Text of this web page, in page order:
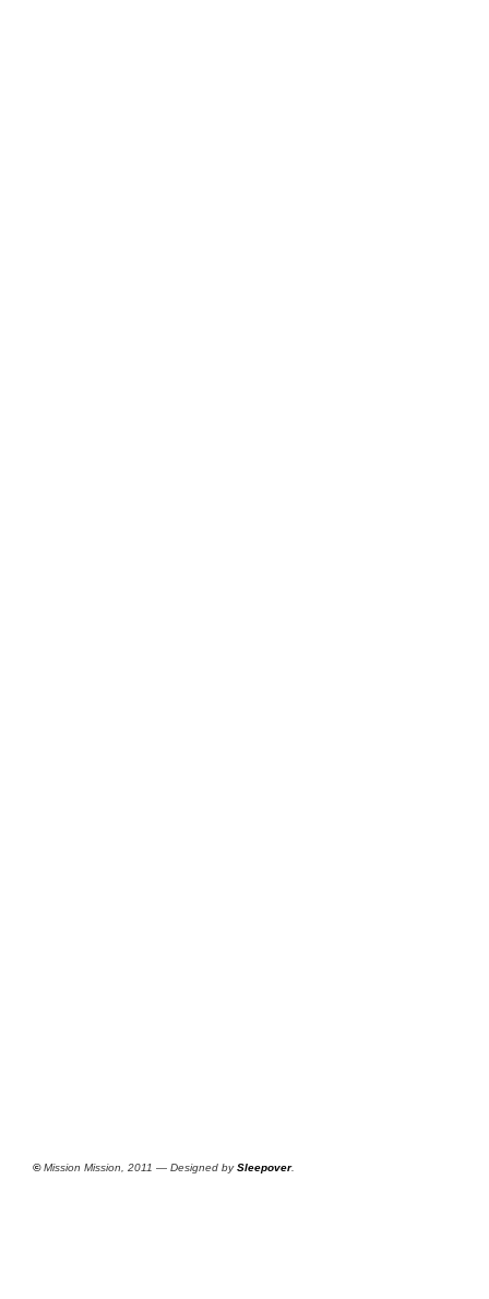
©Mission Mission, 2011 — Designed bySleepover.
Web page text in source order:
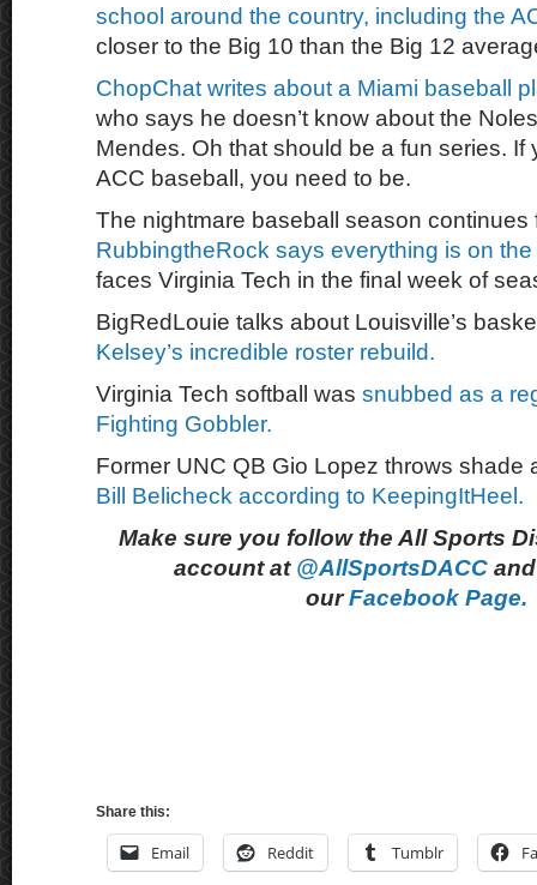
school around the country, including the
closer to the Big 10 than the Big 12
ChopChat writes about a Miami baseball
who says he doesn’t know about the
Mendes. Oh that should be a fun series. If
ACC baseball, you need to be.
The nightmare baseball season continues
RubbingtheRock says everything is on the
faces Virginia Tech in the final week of
BigRedLouie talks about Louisville’s
Kelsey’s incredible roster rebuild.
Virginia Tech softball was snubbed as a
Fighting Gobbler.
Former UNC QB Gio Lopez throws shade
Bill Belicheck according to KeepingItHeel.
Make sure you follow the All Sports
account at @AllSportsDACC
ourFacebook Page.
Share this:
Email Reddit Tumblr
--------
▶ _Assignment_:
Pictures in the records should not appear in your copy, but everything else must be transcribed exactly.

▶ _Answer section_:
Text of this web page, in page order:
©Mission Mission, 2011 — Designed bySleepover.
Web page text in source order:
school around the country, including the
closer to the Big 10 than the Big 12
ChopChat writes about a Miami baseball
who says he doesn’t know about the
Mendes. Oh that should be a fun series. If
ACC baseball, you need to be.
The nightmare baseball season continues
RubbingtheRock says everything is on the
faces Virginia Tech in the final week of
BigRedLouie talks about Louisville’s
Kelsey’s incredible roster rebuild.
Virginia Tech softball was snubbed as a
Fighting Gobbler.
Former UNC QB Gio Lopez throws shade
Bill Belicheck according to KeepingItHeel.
Make sure you follow the All Sports
account at @AllSportsDACC
ourFacebook Page.
Share this:
Email Reddit Tumblr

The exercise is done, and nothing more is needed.